Great, thanks a lot all of you! –  Rasmus Apr 9 '13 at 4:39

You must be consistent with using cm units or no units. Either specify each node as (1 cm,0), etc. (which results in overlapping labels), or (as Jubobs suggests) remove the cm units in the foreach loop. This yields:

\documentclass{article}
\usepackage{tikz}
\begin{document}
\begin{tikzpicture}[x=2cm,y=2ex]

%draw horizontal line   
\draw (1,0) -- (6,0);

%draw vertical line
\foreach \x in {1,2,3,4,5,6}
   \draw (\x, 3pt) -- (\x,-3pt);

%draw nodes
\draw (1,0) node[below=3pt] {$ 1 $} node[above=14pt] {RD};
\draw (2,0) node[below=3pt] {$ 2 $} node[above=3pt] {Defendant enters market};
\draw (3,0) node[below=3pt] {$ 3 $} node[above=14pt] {Lawsuit};
\draw (4,0) node[below=3pt] {$ 4 $} node[above=3pt] {PI Decision};
\draw (5,0) node[below=3pt] {$ 5 $} node[above=14pt] {Final Decision};
\draw (6,0) node[below=3pt] {$ 6 $} node[above=3pt] {Final Pay-offs};
\end{tikzpicture}
\end{document}

in which everything lines up properly. The problem is that, since you specified x=2cm in the environment options, "bare" coordinates (without units) are multiples of x (2cm), whereas if you specify units, you get what you ask for. (This mismatch doesn't show up by default, since initially the x-vector is 1cm.)

Note that there are two different coordinate systems in TikZ specified by (x,y) pairs. The xyz system is used when there are no dimensions (units of length), as in (2,3). As you've seen, these are factors which multiply the x and y vectors, whose values can be specified. The canvas system is used when dimensions are supplied, as in (2 cm, 7 pt). When you mix systems (as you did), these are the rules (from the TikZ manual):

Note: It is possible to use coordinates like (1,2cm), which are neither canvas coordinates nor xyz coordinates. The rule is the following: If a coordinate is of the implicit form (⟨x⟩,⟨y⟩), then ⟨x⟩ and ⟨y⟩ are checked, independently, whether they have a dimension or whether they are dimensionless. If both have a dimension, the canvas coordinate system is used. If both lack a dimension, the xyz coordinate system is used. If ⟨x⟩ has a dimension and ⟨y⟩ has not, then the sum of two coordinate (⟨x⟩,0pt) and (0,⟨y⟩) is used. If ⟨y⟩ has a dimension and ⟨x⟩ has not, then the sum of two coordinate (⟨x⟩,0) and (0pt,⟨y⟩) is used.

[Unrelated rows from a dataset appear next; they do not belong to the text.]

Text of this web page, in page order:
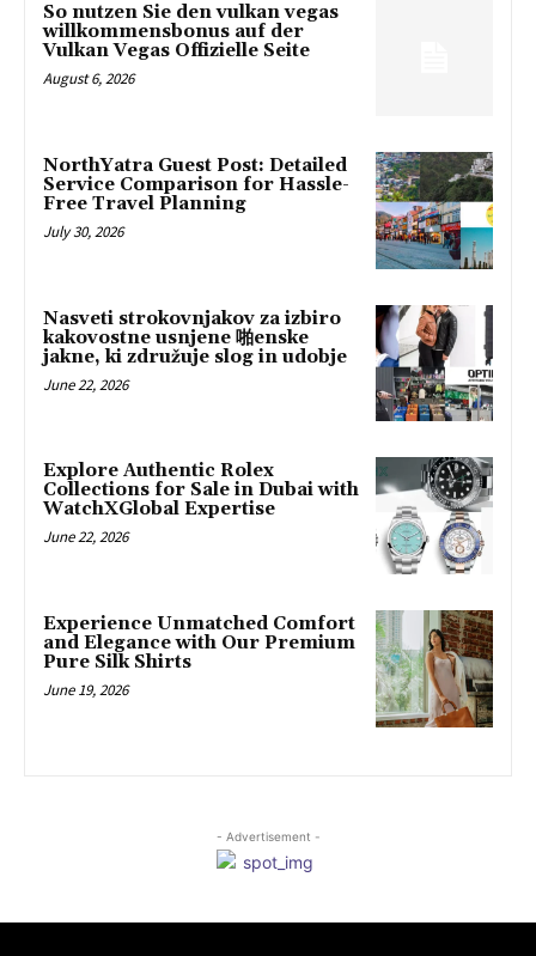
So nutzen Sie den vulkan vegas
willkommensbonus auf der
Vulkan Vegas Offizielle Seite
August 6, 2026
NorthYatra Guest Post: Detailed
Service Comparison for Hassle-
Free Travel Planning
July 30, 2026
Nasveti strokovnjakov za izbiro
kakovostne usnjene 啪enske
jakne, ki združuje slog in udobje
June 22, 2026
Explore Authentic Rolex
Collections for Sale in Dubai with
WatchXGlobal Expertise
June 22, 2026
Experience Unmatched Comfort
and Elegance with Our Premium
Pure Silk Shirts
June 19, 2026
- Advertisement -
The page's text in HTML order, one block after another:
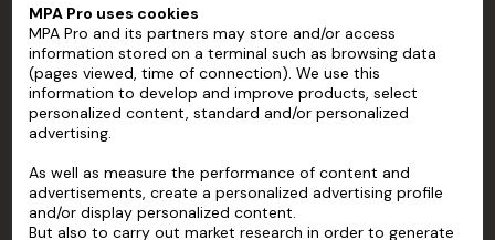
534 test
method
Opacity
94 %
according
to TAPPI T
method
83 %
according
MPA PRO
SERVICES
ACCOUNT
HELP
ABOUT
MPA Pro uses cookies
MPA Pro and its partners may store and/or access
information stored on a terminal such as browsing data
(pages viewed, time of connection). We use this
information to develop and improve products, select
personalized content, standard and/or personalized
advertising.
As well as measure the performance of content and
advertisements, create a personalized advertising profile
and/or display personalized content.
But also to carry out market research in order to generate

Note furthermore: An expression like (2+3cm,0) does not mean the same as (2cm+3cm,0). Instead, if ⟨x⟩ or ⟨y⟩ internally uses a mixture of dimensions and dimensionless values, then all dimensionless values are "upgraded" to dimensions by interpreting them as pt. So, 2+3cm is the same dimension as 2pt+3cm.